Outcome measures were compared for all three seed classifications, and included the patient and tumor data described above. Statistical analysis was performed with Fisher’s exact test or two-tailed Student’s t-test using GraphPad software (www.graphpad.com, Feb 10th 2014) and NCSS software (www.ncss.com, Feb 10th 2014).

Results

One hundred thirty-five eyes of 129 patients met the inclusion criteria for this study. All eyes were Reese-Ellsworth group VB; eyes were classified according to the Children’s Oncology Group International Classification as C in 11 eyes, D in 97 eyes, and E in 27 eyes.

Treatment status

One hundred ten eyes presented for primary treatment with OAC: 67 had naïve disease and 37 were previously treated for a total of 104 eyes. Fifty-six eyes had recurrent vitreous disease: 31 of these eyes presented for treatment of recurrent disease following outside treatment, and 25 eyes (of the original 104 eyes) had recurrent disease following primary treatment with OAC at MSKCC. Seed classification according to treatment status is depicted in Figure 1.

Figure 1.

Figure 1

Seed classification according to treatment status. This chart demonstrates the distribution of seed classes for both primary treated and recurrent vitreous seeds.

Age of patient

Table 1 shows age of patient at presentation of vitreous disease, according to vitreous seed classification. For the primary treated group, age differs significantly between all three classes. Patients with class 1 seeds (dust) are significantly younger; by contrast, patients with class 3 seeds (clouds) are significantly older; patients’ ages in the class 2 group fall in between (p<0.05).

Table 1.

Median, mean and range of age at presentation of primary or recurrent vitreous disease

Treatment
Status
No. of
eyes
Age* (mos) 1 (dust) 2 (spheres) 3 (cloud)
median 11 15.5 32
Primary 104 mean 12.8 19.2 39.3
range 3–41 5–59 6–120

median 31 34.4 85
Recurrent 56 mean 27.2 48.1 102.7
range 11–41 15–215 31–192
*

Age at presentation of primary or recurrent vitreous disease. Bolded numbers represent those that are statistically significant p<0.05

Laterality of disease

Figure 2 shows laterality of disease, according to seed classification for primary treated eyes. Eyes with class 3 seeds (clouds) were significantly more likely to have unilateral disease (85% unilateral vs 15% bilateral) compared to class 1 (dust) and 2 (spheres) (40% unilateral vs 60% bilateral) (p<0.0001).

Figure 2.

Figure 2

Seed classification and laterality of disease. This chart demonstrates the laterality of retinoblastoma for each seed class.

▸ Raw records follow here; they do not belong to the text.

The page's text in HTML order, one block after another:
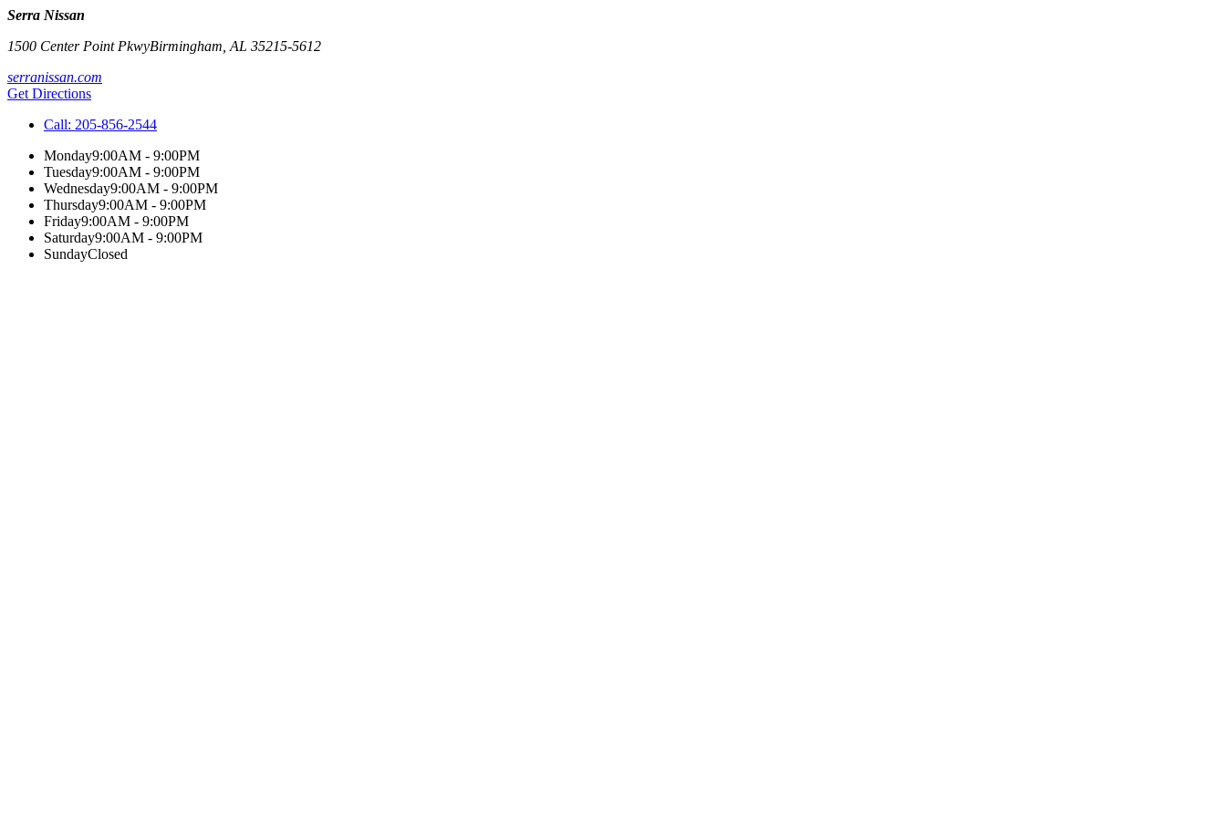
Serra Nissan
1500 Center Point PkwyBirmingham AL 35215-5612
serranissan.com
Get Directions
Call: 205-856-2544
Monday9:00AM - 9:00PM
Tuesday9:00AM - 9:00PM
Wednesday9:00AM - 9:00PM
Thursday9:00AM - 9:00PM
Friday9:00AM - 9:00PM
Saturday9:00AM - 9:00PM
SundayClosed
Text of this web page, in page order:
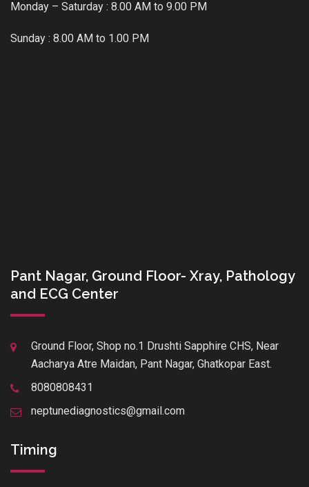
Monday – Saturday : 8.00 AM to 9.00 PM
Sunday : 8.00 AM to 1.00 PM
Pant Nagar, Ground Floor- Xray, Pathology
and ECG Center
Ground Floor, Shop no.1 Drushti Sapphire CHS, Near
Aacharya Atre Maidan, Pant Nagar, Ghatkopar East.
8080808431
neptunediagnostics@gmail.com
Timing
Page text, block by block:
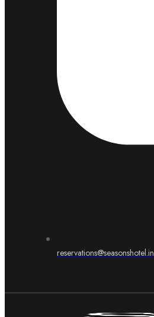
reservations@seasonshotel.in
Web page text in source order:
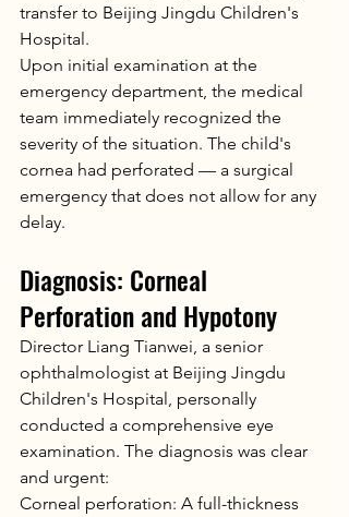
transfer to Beijing Jingdu Children's
Hospital.
Upon initial examination at the
emergency department, the medical
team immediately recognized the
severity of the situation. The child's
cornea had perforated — a surgical
emergency that does not allow for any
delay.
Diagnosis: Corneal
Perforation and Hypotony
Director Liang Tianwei, a senior
ophthalmologist at Beijing Jingdu
Children's Hospital, personally
conducted a comprehensive eye
examination. The diagnosis was clear
and urgent:
Corneal perforation: A full-thickness
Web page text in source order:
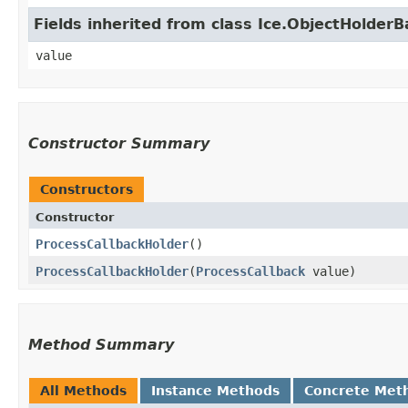
Fields inherited from class
value
Constructor Summary
Constructors
Constructor
ProcessCallbackHolder()
ProcessCallbackHolder​(ProcessCallback value)
Method Summary
All Methods Instance Methods Concrete
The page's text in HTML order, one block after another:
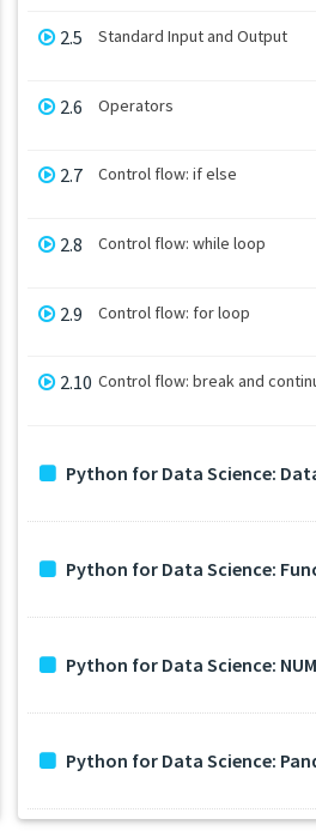
2.5 Standard Input and Output
2.6 Operators
2.7 Control flow: if else
2.8 Control flow: while loop
2.9 Control flow: for loop
2.10 Control flow: break and
Python for Data Science:
Python for Data Science:
Python for Data Science:
Python for Data Science:
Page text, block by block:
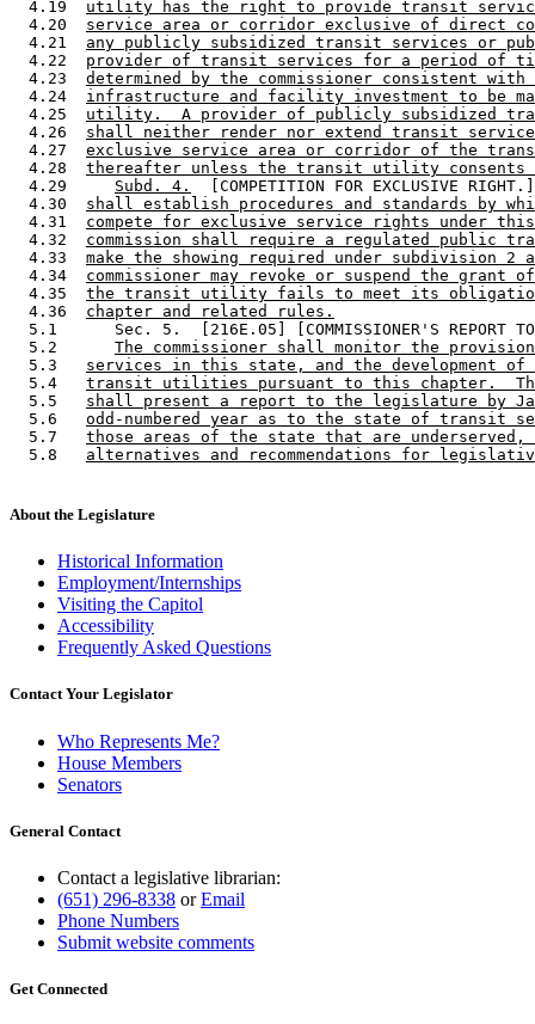
  4.19
utility has the right to provide transit
  4.20
service area or corridor exclusive of direct
  4.21
any publicly subsidized transit services or
  4.22
provider of transit services for a period of
  4.23
determined by the commissioner consistent with
  4.24
infrastructure and facility investment to be
  4.25
utility.  A provider of publicly subsidized
  4.26
shall neither render nor extend transit
  4.27
exclusive service area or corridor of the
  4.28
thereafter unless the transit utility
  4.29
Subd. 4.
[COMPETITION FOR EXCLUSIVE
  4.30
shall establish procedures and standards by
  4.31
compete for exclusive service rights under
  4.32
commission shall require a regulated public
  4.33
make the showing required under subdivision 2
  4.34
commissioner may revoke or suspend the
  4.35
the transit utility fails to meet its
  4.36
chapter and related rules.
5.1      Sec. 5.  [216E.05] [COMMISSIONER'S REPORT
  5.2
The commissioner shall monitor the
  5.3
services in this state, and the development of
  5.4
transit utilities pursuant to this chapter.  The
  5.5
shall present a report to the legislature by
  5.6
odd-numbered year as to the state of transit
  5.7
those areas of the state that are underserved,
  5.8
alternatives and recommendations for
About the Legislature
Historical Information
Employment/Internships
Visiting the Capitol
Accessibility
Frequently Asked Questions
Contact Your Legislator
Who Represents Me?
House Members
Senators
General Contact
Contact a legislative librarian:
(651) 296-8338 orEmail
Phone Numbers
Submit website comments
Get Connected
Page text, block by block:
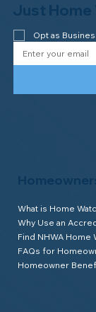
What is Home
Why Use an
Find NHWA Home
FAQs for
Homeowner
Just Home
Opt as
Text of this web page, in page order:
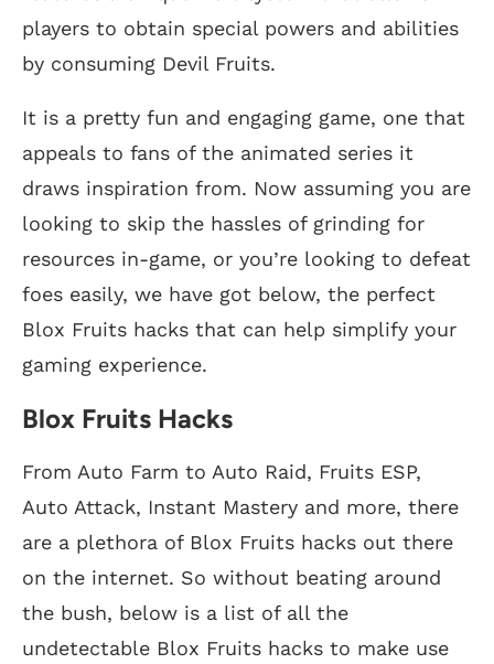
players to obtain special powers and abilities
by consuming Devil Fruits.
It is a pretty fun and engaging game, one that
appeals to fans of the animated series it
draws inspiration from. Now assuming you are
looking to skip the hassles of grinding for
resources in-game, or you’re looking to defeat
foes easily, we have got below, the perfect
Blox Fruits hacks that can help simplify your
gaming experience.
Blox Fruits Hacks
From Auto Farm to Auto Raid, Fruits ESP,
Auto Attack, Instant Mastery and more, there
are a plethora of Blox Fruits hacks out there
on the internet. So without beating around
the bush, below is a list of all the
undetectable Blox Fruits hacks to make use
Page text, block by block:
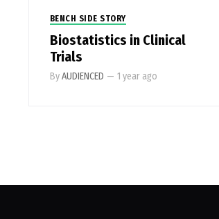
BENCH SIDE STORY
Biostatistics in Clinical
Trials
ByAUDIENCED — 1 year ago
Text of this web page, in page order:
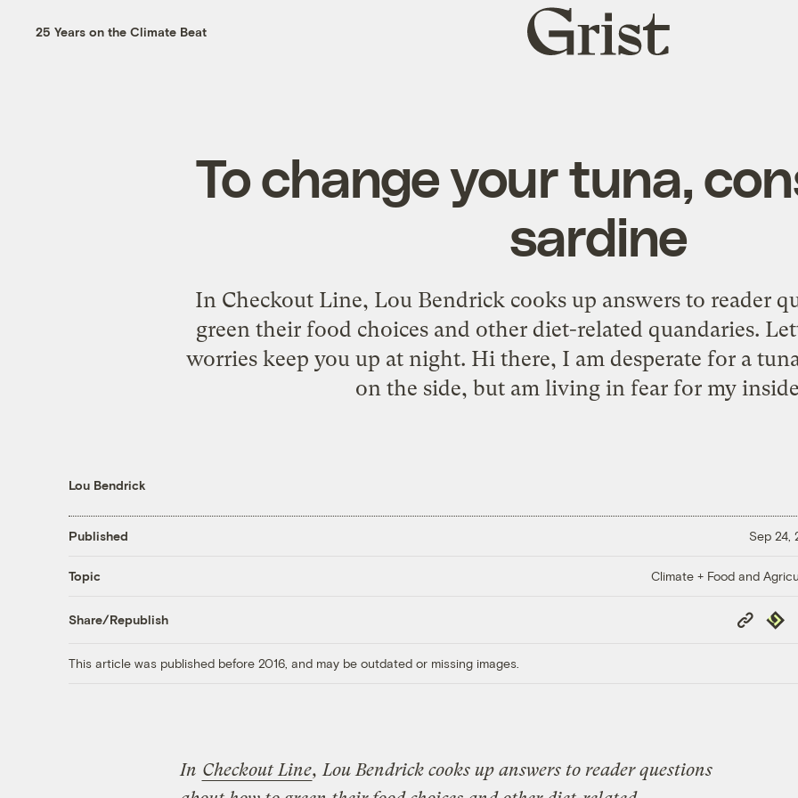
25 Years on the Climate Beat
Grist
home
To change your tuna,
sardine
In Checkout Line, Lou Bendrick cooks up answers to reader
green their food choices and other diet-related quandaries.
worries keep you up at night. Hi there, I am desperate for a
on the side, but am living in fear for my
Lou Bendrick
Published Sep 24,
Topic Climate + Food and
Share/Republish
Copy
Link
This article was published before 2016, and may be outdated or missing images.
In Checkout Line, Lou Bendrick cooks up answers to reader questions
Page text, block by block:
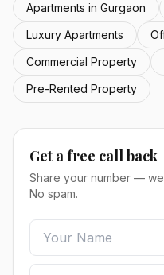
Apartments in Gurgaon
Luxury Apartments
Commercial Property
Pre-Rented Property
Get a free call back
Share your number —
No spam.
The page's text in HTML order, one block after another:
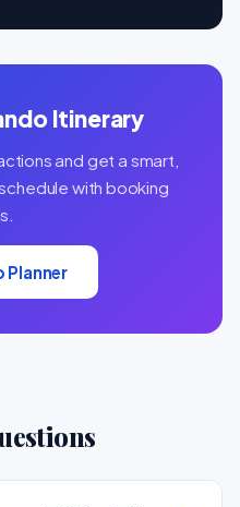
Itinerary
and get a smart,
with booking
Planner
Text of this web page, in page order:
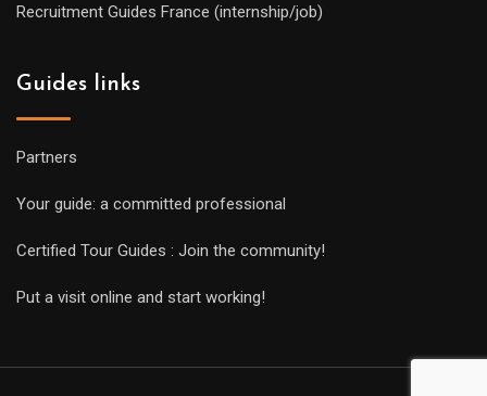
Recruitment Guides France (internship/job)
Guides links
Partners
Your guide: a committed professional
Certified Tour Guides : Join the community!
Put a visit online and start working!
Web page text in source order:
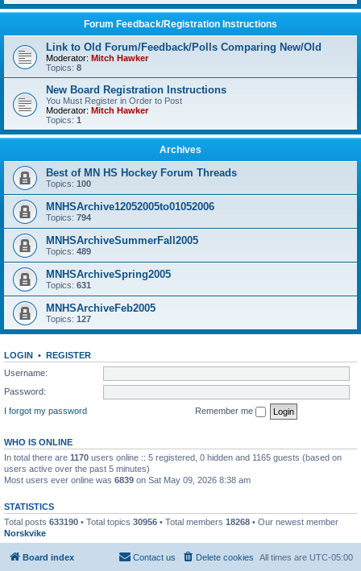
Forum Feedback/Registration Instructions
Link to Old Forum/Feedback/Polls Comparing New/Old
Moderator: Mitch Hawker
Topics: 8
New Board Registration Instructions
You Must Register in Order to Post
Moderator: Mitch Hawker
Topics: 1
Archives
Best of MN HS Hockey Forum Threads
Topics: 100
MNHSArchive12052005to01052006
Topics: 794
MNHSArchiveSummerFall2005
Topics: 489
MNHSArchiveSpring2005
Topics: 631
MNHSArchiveFeb2005
Topics: 127
LOGIN • REGISTER
Username:
Password:
I forgot my password
Remember me
WHO IS ONLINE
In total there are 1170 users online :: 5 registered, 0 hidden and 1165 guests (based on
users active over the past 5 minutes)
Most users ever online was 6839 on Sat May 09, 2026 8:38 am
STATISTICS
Total posts 633190 • Total topics 30956 • Total members 18268 • Our newest member
Norskvike
Board index All times are UTC-05:00
Delete cookies
Contact us
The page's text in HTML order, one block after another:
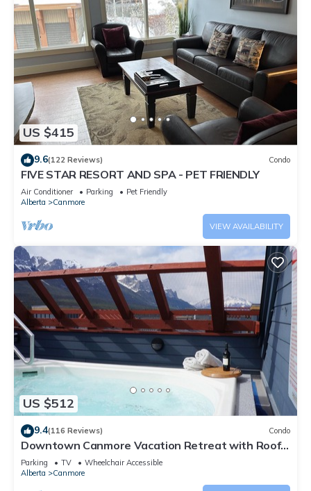
US $415
9.6(122 Reviews) Condo
FIVE STAR RESORT AND SPA - PET FRIENDLY
Air Conditioner Parking
Pet Friendly
Alberta
Canmore
VIEW AVAILABILITY
US $512
9.4(116 Reviews) Condo
Downtown Canmore Vacation Retreat with Roof-
top Hot Tub
Parking TV
Wheelchair Accessible
Alberta
Canmore

Location of tumor-producing seeds

Figure 3 shows location of tumor-producing seeds, according to seed classification for primary treated eyes. Class 3 seeds (clouds) were significantly more likely to be located in the equator-ora region of the fundus; in comparison, class 1 and 2 seeds were significantly more likely to be located in the macula or macula-equator region (p<0.0001).

Figure 3.

Figure 3

Seed classification and location of tumor. This chart demonstrates the location of the tumor producing seeds for each seed class.

Extent of disease

Figure 4 shows extent of vitreous disease, according to seed classification for primary treated eyes. Class 3 seeds (clouds) are significantly more likely to be diffuse, compared with class 1 seeds (dust), which are more likely to be localized to a single quadrant of the eye (p<0.0001).

Figure 4.

Figure 4

Seed classification and extent of disease. This chart demonstrates the extent of disease (localized or diffuse) for each seed class.

Recurrent disease

In the recurrent disease group, patient age did not differ significantly between the three vitreous seed classes. As depicted in Figure 1, recurrent seeds are more likely to be class 2 (spheres), compared to primary treated seeds (p<0.0001). Table 2 compares disease laterality, location of tumor-producing seeds, and extent of disease between primary and recurrent vitreous disease. Recurrent vitreous seeds are significantly more likely to occur in patients with bilateral disease and in a diffuse pattern, compared to primary treated disease. Ninety-six percent of eyes that contained recurrent vitreous seeds following OAC at MSKCC were categorized as class 2.

Table 2.

A comparison of disease and tumor characteristics between primary treated and recurrent vitreous disease

Variable Primary tx Recurrent p-value
Laterality of
disease
Unilateral 55% (57) 20% (11) 0.0001
Bilateral 45% (47) 80% (45)
Location of tumor
producing seeds
Macula/Macula-Equator 66% (69) 79% (44) 0.15
Equator-Ora 34% (35) 21% (12)
Extent of disease Localized 54% (56) 32% (18) 0.01
Diffuse 46% (48) 68% (38)

Discussion

For the past several decades, over half of the retinoblastoma eyes with vitreous seeds would have been enucleated due to inadequate response rates to historical treatments6,7. However, the increased use of OAC alone, or in conjunction with intravitreal chemotherapy, now enables us to salvage a vast majority of eyes with vitreous seeds 811. As a result of this increased ocular survival, our knowledge of vitreous seeds has deepened; we can now distinguish three classes of vitreous seeds based on morphological characteristics. Furthermore, we can use this classification to predict response to treatment4,5.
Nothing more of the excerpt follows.